Father Schmitz, born in Chicago, was a member of the missionary Congregation of the Passion. Ordained as a Catholic priest in 1944, he dedicated 40 years of his life to missionary work in Asia-10 in the tribal village of Bulol.


Besides being home to the Bilaan tribe, the heavily forested area where Father Schmitz worked provides cover for cattle rustlers, the communists and illegal loggers. Father Schmitz was often asked to act as an intermediary by suspected outlaws because of their fear of ”salvaging” (illegal execution)


by the military before they could be given a fair trial.


As a go-between, Father Schmitz alienated the military and the communists.

Since many communist rebels surrendered to the priest, who in turn brought them to proper authorities, there is speculation the communist group may have wanted Father Schmitz eliminated.


There is ample evidence that Munday, who lived with his family near the mission residence, had personal reasons to be upset with the priest.

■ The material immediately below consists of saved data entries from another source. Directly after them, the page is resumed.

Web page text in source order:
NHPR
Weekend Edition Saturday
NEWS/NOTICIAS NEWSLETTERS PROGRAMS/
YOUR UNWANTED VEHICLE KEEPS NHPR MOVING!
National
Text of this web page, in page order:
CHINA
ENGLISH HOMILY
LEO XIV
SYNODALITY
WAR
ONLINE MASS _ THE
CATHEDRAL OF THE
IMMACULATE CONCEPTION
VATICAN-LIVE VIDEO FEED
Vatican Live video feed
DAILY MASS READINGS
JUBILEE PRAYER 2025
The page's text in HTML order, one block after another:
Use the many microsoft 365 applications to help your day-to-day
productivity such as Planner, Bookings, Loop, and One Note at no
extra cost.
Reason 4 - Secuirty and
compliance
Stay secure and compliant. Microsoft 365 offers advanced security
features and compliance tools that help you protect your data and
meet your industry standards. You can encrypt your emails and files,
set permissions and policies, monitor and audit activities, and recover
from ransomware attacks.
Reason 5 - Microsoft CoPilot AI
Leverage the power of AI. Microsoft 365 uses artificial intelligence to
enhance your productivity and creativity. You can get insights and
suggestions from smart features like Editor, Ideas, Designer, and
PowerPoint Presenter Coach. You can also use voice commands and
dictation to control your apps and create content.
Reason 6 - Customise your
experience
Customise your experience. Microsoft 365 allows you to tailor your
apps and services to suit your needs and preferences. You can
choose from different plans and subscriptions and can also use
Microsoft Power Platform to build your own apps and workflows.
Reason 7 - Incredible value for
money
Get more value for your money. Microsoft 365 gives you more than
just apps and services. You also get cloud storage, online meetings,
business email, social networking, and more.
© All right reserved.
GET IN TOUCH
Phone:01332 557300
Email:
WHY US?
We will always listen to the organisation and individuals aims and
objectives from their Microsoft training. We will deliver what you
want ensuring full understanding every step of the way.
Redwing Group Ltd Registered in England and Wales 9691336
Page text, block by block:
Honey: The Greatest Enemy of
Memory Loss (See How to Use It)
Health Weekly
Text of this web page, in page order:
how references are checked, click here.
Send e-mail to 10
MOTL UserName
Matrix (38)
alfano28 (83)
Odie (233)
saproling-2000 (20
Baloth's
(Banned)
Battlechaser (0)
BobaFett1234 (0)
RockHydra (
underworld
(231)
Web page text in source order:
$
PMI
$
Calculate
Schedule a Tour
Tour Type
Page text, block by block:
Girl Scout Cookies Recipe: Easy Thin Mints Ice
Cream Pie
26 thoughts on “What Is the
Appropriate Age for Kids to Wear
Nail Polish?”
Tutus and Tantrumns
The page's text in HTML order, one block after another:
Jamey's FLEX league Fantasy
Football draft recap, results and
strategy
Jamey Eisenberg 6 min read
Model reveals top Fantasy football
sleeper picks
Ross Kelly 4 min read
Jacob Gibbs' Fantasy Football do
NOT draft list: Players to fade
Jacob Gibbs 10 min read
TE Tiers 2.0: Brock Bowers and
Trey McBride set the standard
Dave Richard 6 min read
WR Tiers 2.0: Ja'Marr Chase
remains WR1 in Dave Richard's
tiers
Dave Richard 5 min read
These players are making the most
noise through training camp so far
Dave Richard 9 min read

His wife had been repeatedly turned down for a teaching position. Neighbors say Munday had a disagreement with Father Schmitz over a loan, and that the priest sided with a family involved in a feud with the village leader, who is related to Munday through marriage.


During the trial, which ended Tuesday, Munday lost his temper with prosecuter Trampe, and had to be reprimanded by the judge. At one point he refused to answer questions, saying he was hungry and weak, and shouted at Trampe: ”You only questioned others for 30 minutes; haven`t you asked me enough questions?”


During cross-examination he denied he once approached Trampe asking for protection and saying he wanted to implicate others, but changed his mind.


His attorney, Nilo Flaviano, known to represent military and paramilitary defendants, contends he was being paid by tribal villagers but refused to name them. There is speculation the military requested him to represent Munday.


Flaviano, in a surprise move, resigned from the case this week. He told the prosecuter: ”I don`t want to have anything to do with this case anymore.”


As the trial ended, Munday and his court-appointed lawyer maintained the accused acted alone in self-defense, saying Father Schmitz punched him-a story discredited by eyewitnesses who took the stand during the trial.